Geeft directe democratie ruimte aan demagogen?

Vaak wordt gesuggereerd dat directe democratie ruim baan zou geven aan populisten en demagogen.

In werkelijkheid hebben demagogen in een zuiver representatief systeem eerder meer mogelijkheden. Daarin bepaalt een kleine groep toppolitici wat er gebeurt en zijn burgers veroordeeld tot de zijlijn. Dit leidt bijna altijd tot onvrede onder de bevolking. De enige manier waarop ze die onvrede kunnen uiten, is door te stemmen voor populistische politici die beloven 'het zooitje' in het land wel even te zullen opruimen, als zij maar voldoende steun krijgen bij de verkiezingen. In een directe democratie hebben burgers nauwelijks behoefte aan zulke 'sterke leiders', want de burgers kunnen zelf hun oplossingen lanceren en aannemen via volksinitiatieven. In Zwitserland spelen politieke persoonlijkheden nauwelijks een rol van betekenis. Een directe democratie is veel meer issue-gericht, terwijl een zuiver representatief systeem meer persoonsgericht is.

Het is zeker waar dat allerlei dictators (Hitler, Saddam Hoessein, Pinochet, …), evenals overigens vele zich democratisch noemende regeringen in Europa, plebiscieten hebben uitgeschreven. Plebiscieten zijn volksstemmingen die door de regerende meerderheid casu quo het staatshoofd worden uitgeschreven, doorgaans met de bedoeling om een buitengewone legitimatie voor hun plannen te creëren.

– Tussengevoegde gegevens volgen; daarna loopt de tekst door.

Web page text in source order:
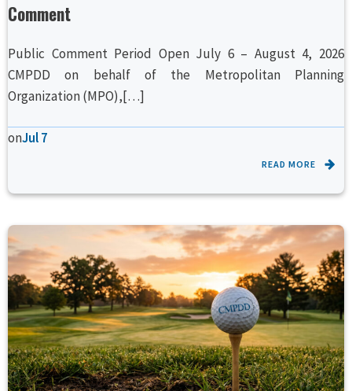
Comment
Public Comment Period Open July 6 – August 4, 2026
CMPDD on behalf of the Metropolitan Planning
Organization (MPO),[…]
onJul 7
READ MORE

Meestal hebben plebiscieten een niet-bindende uitslag, worden de voorwaarden voor de geldigheid door de machthebbers van geval tot geval aangepast (zij willen immers een geldige uitslag) en niet zelden worden allerlei losstaande onderwerpen in één vraagstelling geperst waar de kiezers als totaalpakket slechts 'ja' of 'nee' tegen kunnen zeggen. Een voorbeeld van gewijzigde opkomstdrempels was het plebisciet in Litouwen in mei 2003 over EU-toetreding, waar het toestemmingsquorum voor werd afgeschaft, en het plebisciet over toetreding tot de NAVO dat in november 1997 in Hongarije werd gehouden. Een voorbeeld van het persen van veel vragen in één vraagstelling was het plebisciet dat door de Oostenrijkse regering in de herfst van 2000 gehouden werd, naar aanleiding van de sancties die Europese landen tegen Oostenrijk hadden ingesteld na de regeringsdeelname van de rechtse FPÖ. Er werden zes vragen gesteld, waarop de kiezers maar één antwoord konden geven. De eerste vraag luidde of er een einde moest komen aan de sancties, de tweede en derde vraag luidden retorisch of andere landen zich niet beter konden onthouden van bemoeienis met de Oostenrijkse regering en de andere drie vragen gingen over specifieke regelingen in een toekomstige Europese grondwet. Eén antwoord op zes losstaande vragen is niet mogelijk. Regering en parlement kunnen zo'n uitslag interpreteren zoals ze willen, en bovendien is de uitslag niet bindend. Daarnaast bestaat het referendum op volksinitiatief niet in Oostenrijk, dus staan de burgers zelf machteloos.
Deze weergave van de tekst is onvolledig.